The cumulative model failed with `ValueError: p has 1 dims but 2 dim labels were provided.` -> skipping to sequential model

In [None]:
download_single_csv(Path("./data"), "hr_employee_attrition.tsv.txt")

In [None]:
attrition = pd.read_csv("data/hr_employee_attrition.tsv.txt", sep="\t")
attrition = attrition[attrition["Attrition"] == "No"]
attrition["YearsAtCompany"] = pd.Categorical(attrition["YearsAtCompany"], ordered=True)
attrition[["YearsAtCompany", "Age"]].head()

In [None]:
pr_k = attrition.YearsAtCompany.value_counts().sort_index().values / attrition.shape[0]

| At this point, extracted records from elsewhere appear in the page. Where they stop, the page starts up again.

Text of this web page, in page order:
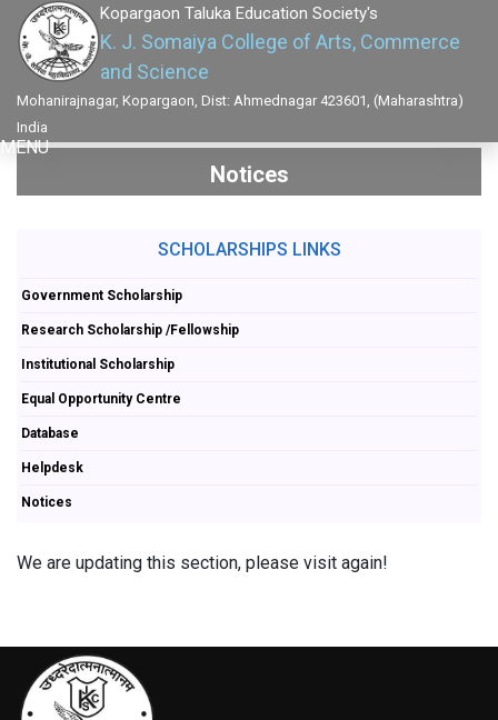
Kopargaon Taluka Education Society's
K. J. Somaiya College of Arts, Commerce
and Science
Mohanirajnagar, Kopargaon, Dist: Ahmednagar 423601, (Maharashtra)
India
MENU
Notices
SCHOLARSHIPS LINKS
Government Scholarship
Research Scholarship /Fellowship
Institutional Scholarship
Equal Opportunity Centre
Database
Helpdesk
Notices
We are updating this section, please visit again!
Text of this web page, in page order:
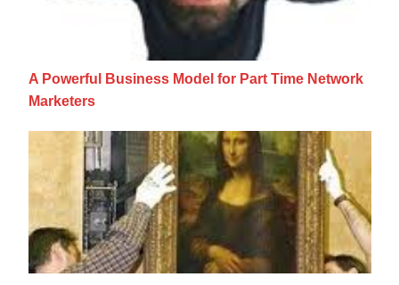
A Powerful Business Model for Part Time Network
Marketers
Content Curators: The New Best Friend
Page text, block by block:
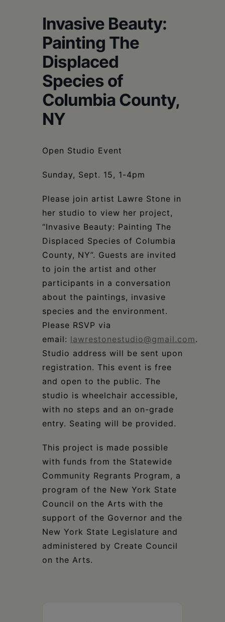
Invasive Beauty:
Painting The
Displaced
Species of
Columbia County,
NY
Open Studio Event
Sunday, Sept. 15, 1-4pm
Please join artist Lawre Stone in
her studio to view her project,
“Invasive Beauty: Painting The
Displaced Species of Columbia
County, NY”. Guests are invited
to join the artist and other
participants in a conversation
about the paintings, invasive
species and the environment.
Please RSVP via
email: lawrestonestudio@gmail.com.
Studio address will be sent upon
registration. This event is free
and open to the public. The
studio is wheelchair accessible,
with no steps and an on-grade
entry. Seating will be provided.
This project is made possible
with funds from the Statewide
Community Regrants Program, a
program of the New York State
Council on the Arts with the
support of the Governor and the
New York State Legislature and
administered by Create Council
on the Arts.

plt.figure(figsize=(7, 3))
plt.bar(np.arange(0, 36), pr_k)
plt.xlabel("Response category")
plt.ylabel("Probability")
plt.title("Empirical probability of each response category");

In [None]:
sequence_model = bmb.Model(
    "YearsAtCompany ~ 0 + TotalWorkingYears", data=attrition, family="sratio"
)
sequence_idata = sequence_model.fit(random_seed=1234)

In [None]:
sequence_model

In [None]:
az.summary(sequence_idata)

In [None]:
expit_func = lambda x: 1 / (1 + np.exp(-x))

In [None]:
probs = expit_func(sequence_idata.posterior.threshold).mean(("chain", "draw"))
probs = np.append(probs, 1)

plt.figure(figsize=(7, 3))
plt.plot(sorted(attrition.YearsAtCompany.unique()), probs, marker="o")
plt.ylabel("Probability")
plt.xlabel("Response category");

In [None]:
def adjust_lightness(color, amount=0.5):
    import matplotlib.colors as mc
    import colorsys

    try:
        c = mc.cnames[color]
    except:
        c = color
    c = colorsys.rgb_to_hls(*mc.to_rgb(c))
    return colorsys.hls_to_rgb(c[0], c[1] * amount, c[2])

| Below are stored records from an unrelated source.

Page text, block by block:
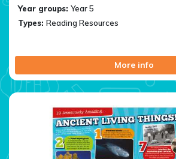
Year groups: Year 5
Types: Reading Resources
More info
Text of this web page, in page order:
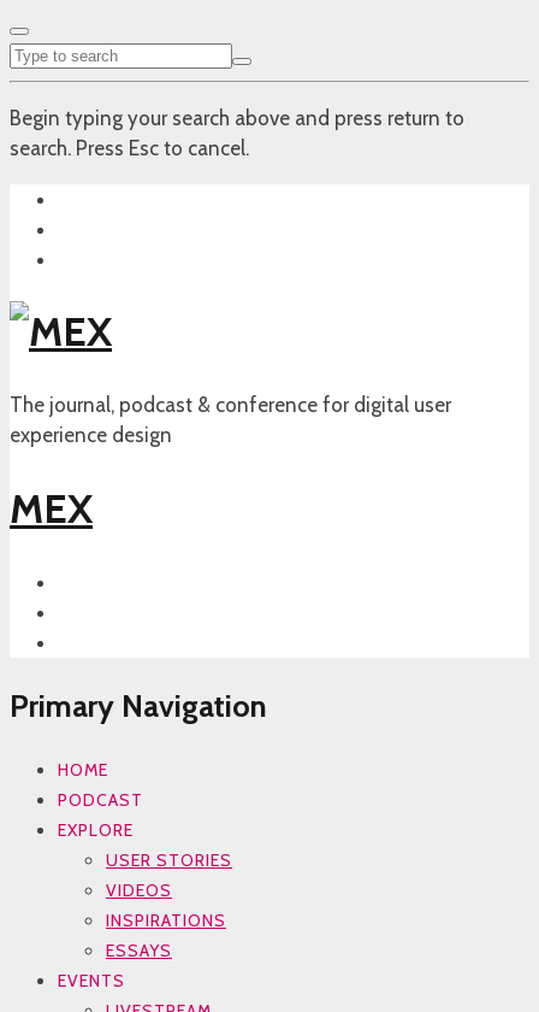
Begin typing your search above and press return to
search. Press Esc to cancel.
The journal, podcast & conference for digital user
experience design
MEX
Primary Navigation
HOME
PODCAST
EXPLORE
USER STORIES
VIDEOS
INSPIRATIONS
ESSAYS
EVENTS
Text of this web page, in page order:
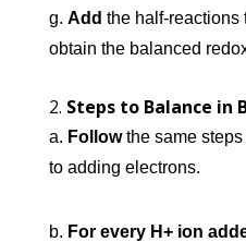
g. Add the half-reactions
obtain the balanced
Steps to Balance in
a. Followthe same
to adding electrons.
b. For every H+ ion
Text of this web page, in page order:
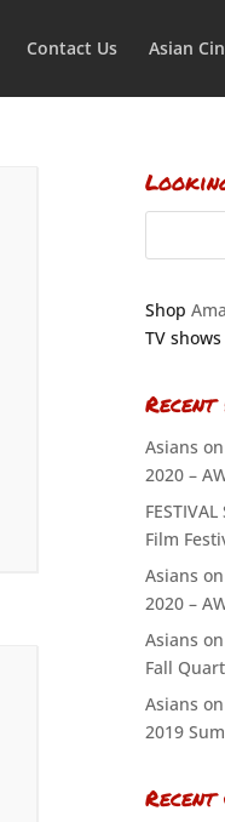
Contact Us Asian
Shop
TV shows
Recent
Asians
2020 –
Film
Asians
2020 –
Asians
Fall
Asians
2019
Recent
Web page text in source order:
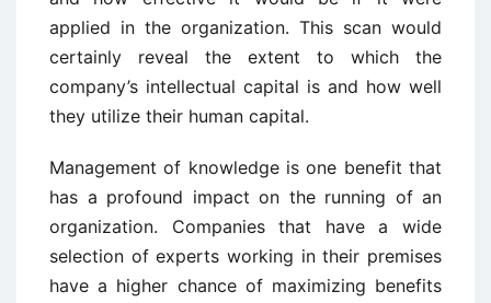
applied in the organization. This scan would
certainly reveal the extent to which the
company’s intellectual capital is and how well
they utilize their human capital.
Management of knowledge is one benefit that
has a profound impact on the running of an
organization. Companies that have a wide
selection of experts working in their premises
have a higher chance of maximizing benefits
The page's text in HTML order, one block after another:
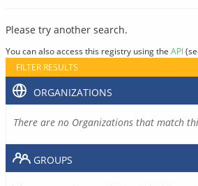
Please try another search.
You can also access this registry using the API
FILTER RESULTS
ORGANIZATIONS
There are no Organizations that match
GROUPS
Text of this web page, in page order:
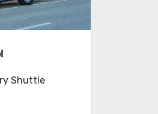
Shuttle
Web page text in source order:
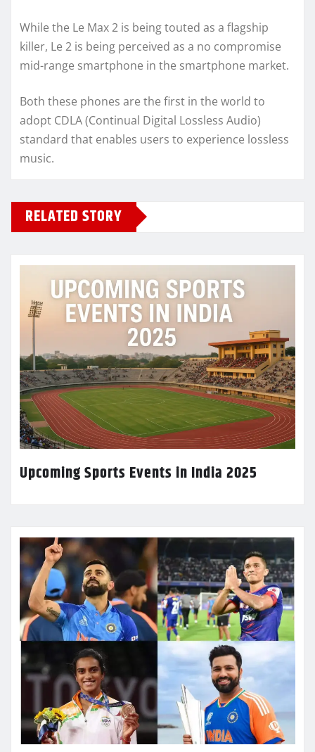
While the Le Max 2 is being touted as a flagship
killer, Le 2 is being perceived as a no compromise
mid-range smartphone in the smartphone market.
Both these phones are the first in the world to
adopt CDLA (Continual Digital Lossless Audio)
standard that enables users to experience lossless
music.
RELATED STORY
Upcoming Sports Events in India 2025
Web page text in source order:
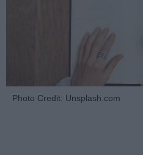
Photo Credit: Unsplash.com
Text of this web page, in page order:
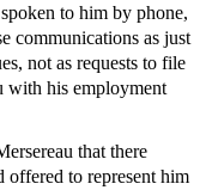
to him by phone,
communications as just
not as requests to file
with his employment
that there
offered to represent him
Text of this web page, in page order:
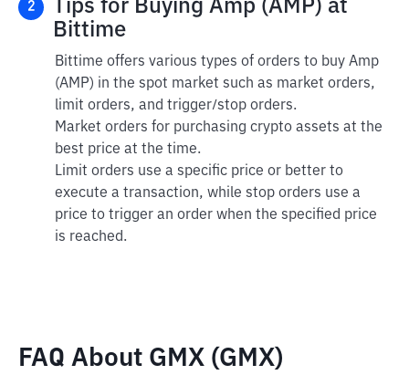
2
Tips for Buying Amp (AMP) at
Bittime
Bittime offers various types of orders to buy Amp
(AMP) in the spot market such as market orders,
limit orders, and trigger/stop orders.
Market orders for purchasing crypto assets at the
best price at the time.
Limit orders use a specific price or better to
execute a transaction, while stop orders use a
price to trigger an order when the specified price
is reached.
FAQ About GMX (GMX)
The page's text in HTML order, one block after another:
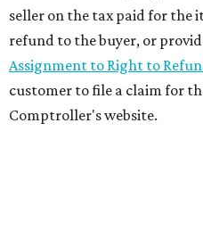
seller on the tax paid for the
refund to the buyer, or
Assignment to Right to
customer to file a claim for
Comptroller's website.
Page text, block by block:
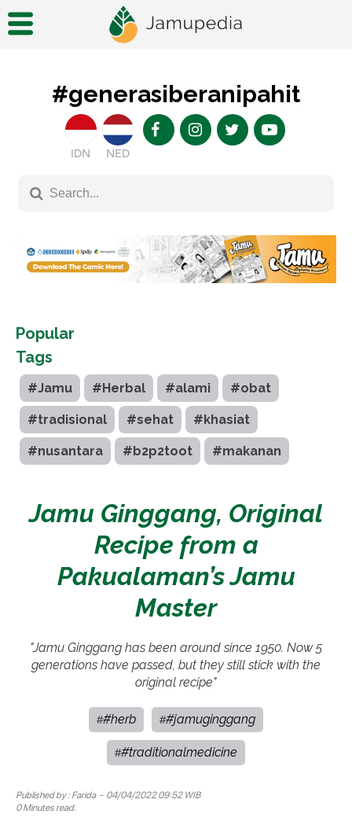
#generasiberanipahit
IDN NED
Popular
Tags
#Jamu #Herbal #alami #obat
#tradisional #sehat #khasiat
#nusantara #b2p2toot #makanan
Jamu Ginggang, Original
Recipe from a
Pakualaman’s Jamu
Master
"Jamu Ginggang has been around since 1950. Now 5
generations have passed, but they still stick with the
original recipe"
##herb ##jamuginggang
##traditionalmedicine
Published by : Farida- 04/04/2022 09:52 WIB
0 Minutes read.
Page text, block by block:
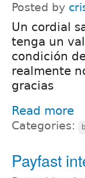
Posted by
Un cordial
tenga un
condición
realmente
gracias
Read more
Categories:
Payfast
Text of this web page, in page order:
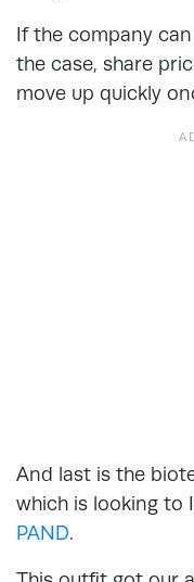
If the company
the case, share
move up quickly
And last is the
which is looking to
PAND.
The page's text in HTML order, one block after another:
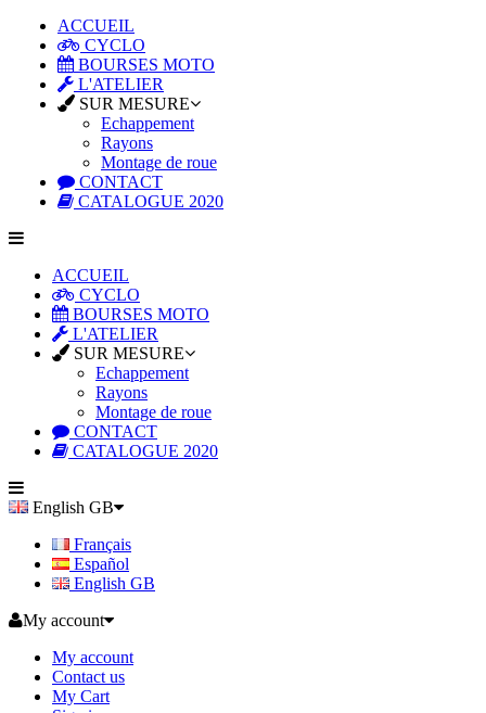
ACCUEIL
CYCLO
BOURSES MOTO
L'ATELIER
SUR MESURE
Echappement
Rayons
Montage de roue
CONTACT
CATALOGUE 2020
ACCUEIL
CYCLO
BOURSES MOTO
L'ATELIER
SUR MESURE
Echappement
Rayons
Montage de roue
CONTACT
CATALOGUE 2020
English GB
Français
Español
English GB
My account
My account
Contact us
My Cart
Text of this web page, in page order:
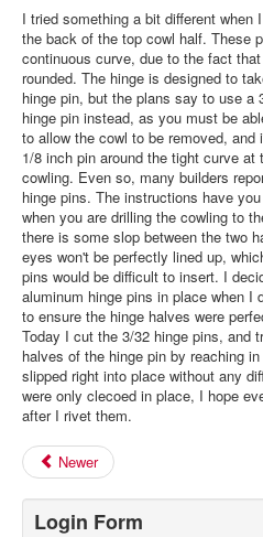
I tried something a bit different
the back of the top cowl half. These
continuous curve, due to the fact
rounded. The hinge is designed to
hinge pin, but the plans say to use a
hinge pin instead, as you must be
to allow the cowl to be removed,
1/8 inch pin around the tight curve
cowling. Even so, many builders
hinge pins. The instructions have
when you are drilling the cowling to
there is some slop between the two
eyes won't be perfectly lined up,
pins would be difficult to insert. I
aluminum hinge pins in place when I
to ensure the hinge halves were
Today I cut the 3/32 hinge pins, and
halves of the hinge pin by reaching
slipped right into place without any
were only clecoed in place, I hope
after I rivet them.
Newer
Login Form

def plot_ppc_discrete(idata, bins, ax):
    def add_discrete_bands(x, lower, upper, ax, **kwargs):
        for i, (l, u) in enumerate(zip(lower, upper)):
            s = slice(i, i + 2)
            ax.fill_between(x[s], [l, l], [u, u], **kwargs)

    var_name = list(idata.observed_data.data_vars)[0]
    y_obs = idata.observed_data[var_name].to_numpy()

    counts_list = []
    for draw_values in az.extract(idata, "posterior_predictive")[var_name].to_numpy().T:
        counts, _ = np.histogram(draw_values, bins=bins)
        counts_list.append(counts)
    counts_arr = np.stack(counts_list)

    qts_90 = np.quantile(counts_arr, (0.05, 0.95), axis=0)
    qts_70 = np.quantile(counts_arr, (0.15, 0.85), axis=0)
    qts_50 = np.quantile(counts_arr, (0.25, 0.75), axis=0)
    qts_30 = np.quantile(counts_arr, (0.35, 0.65), axis=0)
    median = np.quantile(counts_arr, 0.5, axis=0)

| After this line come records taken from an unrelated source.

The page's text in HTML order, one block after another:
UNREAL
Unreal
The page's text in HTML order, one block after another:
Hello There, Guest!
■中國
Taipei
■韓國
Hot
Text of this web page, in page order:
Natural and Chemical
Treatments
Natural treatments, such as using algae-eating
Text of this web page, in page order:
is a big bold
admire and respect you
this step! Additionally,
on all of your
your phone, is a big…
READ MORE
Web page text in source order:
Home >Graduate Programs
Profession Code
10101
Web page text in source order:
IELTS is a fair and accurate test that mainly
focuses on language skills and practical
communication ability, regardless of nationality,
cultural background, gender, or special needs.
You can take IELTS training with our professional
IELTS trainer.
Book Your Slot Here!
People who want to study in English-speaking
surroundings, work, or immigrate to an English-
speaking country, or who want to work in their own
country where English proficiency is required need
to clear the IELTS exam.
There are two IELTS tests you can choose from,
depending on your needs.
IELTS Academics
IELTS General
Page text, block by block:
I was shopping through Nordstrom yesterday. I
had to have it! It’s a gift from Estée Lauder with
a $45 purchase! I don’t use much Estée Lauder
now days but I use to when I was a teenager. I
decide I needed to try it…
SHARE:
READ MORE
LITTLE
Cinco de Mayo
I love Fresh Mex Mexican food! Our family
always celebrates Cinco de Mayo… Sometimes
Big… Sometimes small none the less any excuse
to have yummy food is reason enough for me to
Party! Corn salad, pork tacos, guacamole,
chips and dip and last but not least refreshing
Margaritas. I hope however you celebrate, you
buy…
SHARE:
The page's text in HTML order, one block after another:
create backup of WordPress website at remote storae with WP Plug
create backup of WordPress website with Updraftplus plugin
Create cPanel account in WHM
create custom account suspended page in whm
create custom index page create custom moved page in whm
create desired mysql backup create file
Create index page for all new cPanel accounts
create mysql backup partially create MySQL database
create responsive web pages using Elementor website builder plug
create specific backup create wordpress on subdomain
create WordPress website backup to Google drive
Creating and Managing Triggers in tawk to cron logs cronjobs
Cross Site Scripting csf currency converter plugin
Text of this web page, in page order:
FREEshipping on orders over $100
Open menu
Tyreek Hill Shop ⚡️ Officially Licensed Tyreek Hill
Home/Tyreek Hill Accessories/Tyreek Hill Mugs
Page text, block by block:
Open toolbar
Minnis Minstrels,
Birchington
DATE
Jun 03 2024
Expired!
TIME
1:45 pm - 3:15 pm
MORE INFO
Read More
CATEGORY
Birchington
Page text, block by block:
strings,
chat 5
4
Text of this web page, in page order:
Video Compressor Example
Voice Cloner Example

    colors = [adjust_lightness("C0", x) for x in [1.8, 1.6, 1.4, 1.2, 0.9]]

    add_discrete_bands(bins, qts_90[0], qts_90[1], ax=ax, color=colors[0])
    add_discrete_bands(bins, qts_70[0], qts_70[1], ax=ax, color=colors[1])
    add_discrete_bands(bins, qts_50[0], qts_50[1], ax=ax, color=colors[2])
    add_discrete_bands(bins, qts_30[0], qts_30[1], ax=ax, color=colors[3])

    ax.step(bins[:-1], median, color=colors[4], lw=2, where="post")
    ax.hist(y_obs, bins=bins, histtype="step", lw=2, color="black", align="mid")
    handles = [
        Line2D([], [], label="Observed data", color="black", lw=2),
        Line2D([], [], label="Posterior predictive median", color=colors[4], lw=2),
    ]
    ax.legend(handles=handles)
    return ax

In [None]:
idata_pps = sequence_model.predict(idata=sequence_idata, kind="response", inplace=False)

bins = np.arange(35)
fig, ax = plt.subplots(figsize=(7, 3))
ax = plot_ppc_discrete(idata_pps, bins, ax)
ax.set_xlabel("Response category")
ax.set_ylabel("Count")
ax.set_title("Sequential model - Posterior Predictive Distribution");